Activity
A verbatim copy of the data below is the required output.

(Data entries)
──────

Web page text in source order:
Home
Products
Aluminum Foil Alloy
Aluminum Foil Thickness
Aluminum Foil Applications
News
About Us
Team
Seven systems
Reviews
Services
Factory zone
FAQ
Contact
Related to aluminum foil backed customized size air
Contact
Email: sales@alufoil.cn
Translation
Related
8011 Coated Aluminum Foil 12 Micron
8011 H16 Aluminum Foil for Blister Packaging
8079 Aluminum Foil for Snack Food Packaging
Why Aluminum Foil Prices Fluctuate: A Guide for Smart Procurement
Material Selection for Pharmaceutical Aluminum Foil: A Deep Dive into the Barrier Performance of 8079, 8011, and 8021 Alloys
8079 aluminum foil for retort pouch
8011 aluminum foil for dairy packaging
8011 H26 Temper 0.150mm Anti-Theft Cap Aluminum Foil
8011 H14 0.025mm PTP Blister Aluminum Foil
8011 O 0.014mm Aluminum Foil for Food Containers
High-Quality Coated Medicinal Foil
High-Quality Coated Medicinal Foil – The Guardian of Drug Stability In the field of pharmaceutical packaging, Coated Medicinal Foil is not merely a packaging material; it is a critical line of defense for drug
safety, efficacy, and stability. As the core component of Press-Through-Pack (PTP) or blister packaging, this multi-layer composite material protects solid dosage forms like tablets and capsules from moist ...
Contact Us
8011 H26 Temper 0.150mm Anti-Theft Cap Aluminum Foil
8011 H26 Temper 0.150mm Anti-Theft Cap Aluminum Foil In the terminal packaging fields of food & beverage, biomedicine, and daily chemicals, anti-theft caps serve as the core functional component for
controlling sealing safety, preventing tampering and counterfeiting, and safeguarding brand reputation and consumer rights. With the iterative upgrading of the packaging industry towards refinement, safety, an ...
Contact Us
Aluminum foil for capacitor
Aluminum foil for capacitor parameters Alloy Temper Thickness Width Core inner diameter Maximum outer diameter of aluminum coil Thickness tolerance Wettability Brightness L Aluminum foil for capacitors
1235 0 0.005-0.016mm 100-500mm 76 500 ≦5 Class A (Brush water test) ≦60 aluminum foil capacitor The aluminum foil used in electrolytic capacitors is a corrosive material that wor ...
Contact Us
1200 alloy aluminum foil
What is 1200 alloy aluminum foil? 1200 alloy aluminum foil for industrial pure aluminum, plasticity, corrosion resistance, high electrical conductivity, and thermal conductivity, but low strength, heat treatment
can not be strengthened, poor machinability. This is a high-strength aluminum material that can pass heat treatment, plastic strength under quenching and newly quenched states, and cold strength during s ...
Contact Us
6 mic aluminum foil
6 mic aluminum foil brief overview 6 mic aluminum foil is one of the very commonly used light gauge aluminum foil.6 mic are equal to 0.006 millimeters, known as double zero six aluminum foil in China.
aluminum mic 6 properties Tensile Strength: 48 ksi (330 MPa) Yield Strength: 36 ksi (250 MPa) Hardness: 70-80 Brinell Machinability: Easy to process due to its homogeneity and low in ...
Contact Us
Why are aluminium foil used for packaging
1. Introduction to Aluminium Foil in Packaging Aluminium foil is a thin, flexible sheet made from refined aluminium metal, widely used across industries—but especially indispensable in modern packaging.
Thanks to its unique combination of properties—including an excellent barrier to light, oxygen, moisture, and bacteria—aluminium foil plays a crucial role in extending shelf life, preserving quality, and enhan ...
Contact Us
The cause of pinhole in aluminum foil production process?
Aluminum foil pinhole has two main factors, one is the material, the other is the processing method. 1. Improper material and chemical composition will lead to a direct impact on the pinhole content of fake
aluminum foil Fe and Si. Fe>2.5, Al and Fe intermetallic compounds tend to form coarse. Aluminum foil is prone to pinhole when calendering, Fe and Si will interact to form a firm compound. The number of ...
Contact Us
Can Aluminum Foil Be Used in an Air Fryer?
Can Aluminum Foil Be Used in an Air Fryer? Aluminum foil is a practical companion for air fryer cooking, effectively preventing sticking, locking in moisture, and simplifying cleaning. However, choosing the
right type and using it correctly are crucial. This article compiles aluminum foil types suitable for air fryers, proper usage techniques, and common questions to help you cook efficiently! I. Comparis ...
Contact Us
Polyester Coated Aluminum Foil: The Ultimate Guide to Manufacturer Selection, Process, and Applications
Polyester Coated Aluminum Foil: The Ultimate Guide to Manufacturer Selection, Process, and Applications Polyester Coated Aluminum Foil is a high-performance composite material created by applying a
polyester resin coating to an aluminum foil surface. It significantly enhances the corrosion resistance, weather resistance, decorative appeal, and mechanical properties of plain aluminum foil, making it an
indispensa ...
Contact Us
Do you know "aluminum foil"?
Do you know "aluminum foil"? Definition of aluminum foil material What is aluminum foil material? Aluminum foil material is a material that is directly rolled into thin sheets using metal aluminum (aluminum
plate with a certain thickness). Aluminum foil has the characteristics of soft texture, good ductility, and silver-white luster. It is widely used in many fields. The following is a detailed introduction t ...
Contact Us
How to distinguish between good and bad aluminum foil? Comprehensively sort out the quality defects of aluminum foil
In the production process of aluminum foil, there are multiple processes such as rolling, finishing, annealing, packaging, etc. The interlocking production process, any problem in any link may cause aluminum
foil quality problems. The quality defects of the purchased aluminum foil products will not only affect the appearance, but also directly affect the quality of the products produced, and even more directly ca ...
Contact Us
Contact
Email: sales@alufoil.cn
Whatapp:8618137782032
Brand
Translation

──────

Exercise output
Web page text in source order:
Home
Products
Aluminum Foil Alloy
Aluminum Foil Thickness
Aluminum Foil Applications
News
About Us
Team
Seven systems
Reviews
Services
Factory zone
FAQ
Contact
Related to aluminum foil backed customized size air
Contact
Email: sales@alufoil.cn
Translation
Related
8011 Coated Aluminum Foil 12 Micron
8011 H16 Aluminum Foil for Blister Packaging
8079 Aluminum Foil for Snack Food Packaging
Why Aluminum Foil Prices Fluctuate: A Guide for Smart Procurement
Material Selection for Pharmaceutical Aluminum Foil: A Deep Dive into the Barrier Performance of 8079, 8011, and 8021 Alloys
8079 aluminum foil for retort pouch
8011 aluminum foil for dairy packaging
8011 H26 Temper 0.150mm Anti-Theft Cap Aluminum Foil
8011 H14 0.025mm PTP Blister Aluminum Foil
8011 O 0.014mm Aluminum Foil for Food Containers
High-Quality Coated Medicinal Foil
High-Quality Coated Medicinal Foil – The Guardian of Drug Stability In the field of pharmaceutical packaging, Coated Medicinal Foil is not merely a packaging material; it is a critical line of defense for drug
safety, efficacy, and stability. As the core component of Press-Through-Pack (PTP) or blister packaging, this multi-layer composite material protects solid dosage forms like tablets and capsules from moist ...
Contact Us
8011 H26 Temper 0.150mm Anti-Theft Cap Aluminum Foil
8011 H26 Temper 0.150mm Anti-Theft Cap Aluminum Foil In the terminal packaging fields of food & beverage, biomedicine, and daily chemicals, anti-theft caps serve as the core functional component for
controlling sealing safety, preventing tampering and counterfeiting, and safeguarding brand reputation and consumer rights. With the iterative upgrading of the packaging industry towards refinement, safety, an ...
Contact Us
Aluminum foil for capacitor
Aluminum foil for capacitor parameters Alloy Temper Thickness Width Core inner diameter Maximum outer diameter of aluminum coil Thickness tolerance Wettability Brightness L Aluminum foil for capacitors
1235 0 0.005-0.016mm 100-500mm 76 500 ≦5 Class A (Brush water test) ≦60 aluminum foil capacitor The aluminum foil used in electrolytic capacitors is a corrosive material that wor ...
Contact Us
1200 alloy aluminum foil
What is 1200 alloy aluminum foil? 1200 alloy aluminum foil for industrial pure aluminum, plasticity, corrosion resistance, high electrical conductivity, and thermal conductivity, but low strength, heat treatment
can not be strengthened, poor machinability. This is a high-strength aluminum material that can pass heat treatment, plastic strength under quenching and newly quenched states, and cold strength during s ...
Contact Us
6 mic aluminum foil
6 mic aluminum foil brief overview 6 mic aluminum foil is one of the very commonly used light gauge aluminum foil.6 mic are equal to 0.006 millimeters, known as double zero six aluminum foil in China.
aluminum mic 6 properties Tensile Strength: 48 ksi (330 MPa) Yield Strength: 36 ksi (250 MPa) Hardness: 70-80 Brinell Machinability: Easy to process due to its homogeneity and low in ...
Contact Us
Why are aluminium foil used for packaging
1. Introduction to Aluminium Foil in Packaging Aluminium foil is a thin, flexible sheet made from refined aluminium metal, widely used across industries—but especially indispensable in modern packaging.
Thanks to its unique combination of properties—including an excellent barrier to light, oxygen, moisture, and bacteria—aluminium foil plays a crucial role in extending shelf life, preserving quality, and enhan ...
Contact Us
The cause of pinhole in aluminum foil production process?
Aluminum foil pinhole has two main factors, one is the material, the other is the processing method. 1. Improper material and chemical composition will lead to a direct impact on the pinhole content of fake
aluminum foil Fe and Si. Fe>2.5, Al and Fe intermetallic compounds tend to form coarse. Aluminum foil is prone to pinhole when calendering, Fe and Si will interact to form a firm compound. The number of ...
Contact Us
Can Aluminum Foil Be Used in an Air Fryer?
Can Aluminum Foil Be Used in an Air Fryer? Aluminum foil is a practical companion for air fryer cooking, effectively preventing sticking, locking in moisture, and simplifying cleaning. However, choosing the
right type and using it correctly are crucial. This article compiles aluminum foil types suitable for air fryers, proper usage techniques, and common questions to help you cook efficiently! I. Comparis ...
Contact Us
Polyester Coated Aluminum Foil: The Ultimate Guide to Manufacturer Selection, Process, and Applications
Polyester Coated Aluminum Foil: The Ultimate Guide to Manufacturer Selection, Process, and Applications Polyester Coated Aluminum Foil is a high-performance composite material created by applying a
polyester resin coating to an aluminum foil surface. It significantly enhances the corrosion resistance, weather resistance, decorative appeal, and mechanical properties of plain aluminum foil, making it an
indispensa ...
Contact Us
Do you know "aluminum foil"?
Do you know "aluminum foil"? Definition of aluminum foil material What is aluminum foil material? Aluminum foil material is a material that is directly rolled into thin sheets using metal aluminum (aluminum
plate with a certain thickness). Aluminum foil has the characteristics of soft texture, good ductility, and silver-white luster. It is widely used in many fields. The following is a detailed introduction t ...
Contact Us
How to distinguish between good and bad aluminum foil? Comprehensively sort out the quality defects of aluminum foil
In the production process of aluminum foil, there are multiple processes such as rolling, finishing, annealing, packaging, etc. The interlocking production process, any problem in any link may cause aluminum
foil quality problems. The quality defects of the purchased aluminum foil products will not only affect the appearance, but also directly affect the quality of the products produced, and even more directly ca ...
Contact Us
Contact
Email: sales@alufoil.cn
Whatapp:8618137782032
Brand
Translation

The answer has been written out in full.